> Exercise goal: Look below for the line containing "2150 (50) 3.5 / 7"; write out that line and each one after it to the end, exactly, and nothing else.

> Entries shown:
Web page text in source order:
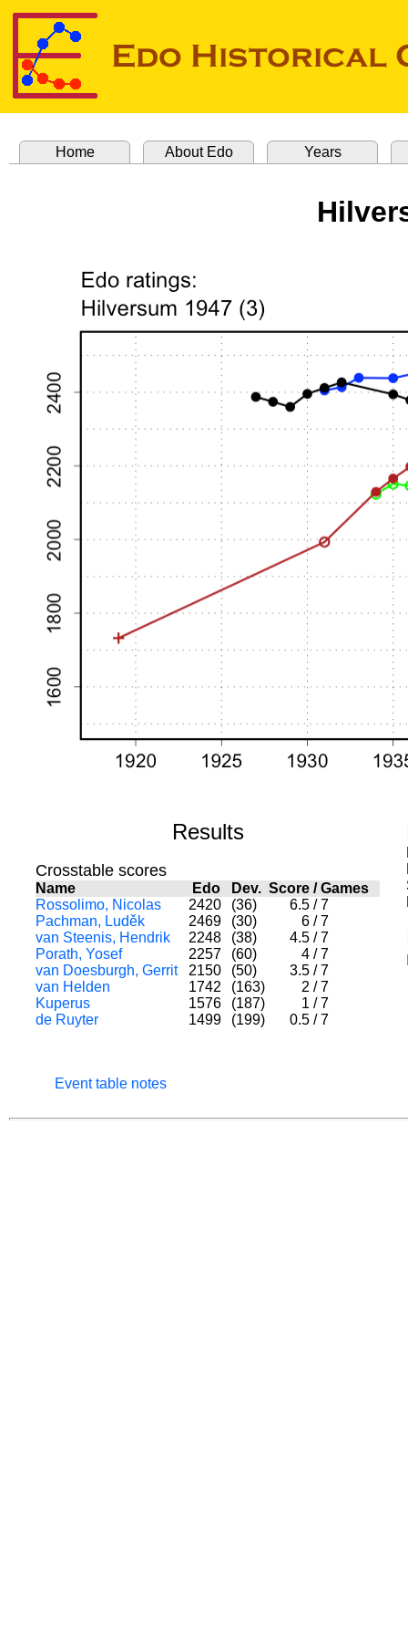
Home About Edo Years
Results
Crosstable scores
Name Edo Dev. Score /Games
Rossolimo, Nicolas
2420 (36) 6.5 / 7
Pachman, Luděk
2469 (30) 6 / 7
van Steenis, Hendrik
2248 (38) 4.5 / 7
Porath, Yosef
2257 (60) 4 / 7
van Doesburgh, Gerrit
2150 (50) 3.5 / 7
van Helden
1742 (163) 2 / 7
Kuperus
1576 (187) 1 / 7
de Ruyter
1499 (199) 0.5 / 7
Event table notes

> Written solution:
2150 (50) 3.5 / 7
van Helden
1742 (163) 2 / 7
Kuperus
1576 (187) 1 / 7
de Ruyter
1499 (199) 0.5 / 7
Event table notes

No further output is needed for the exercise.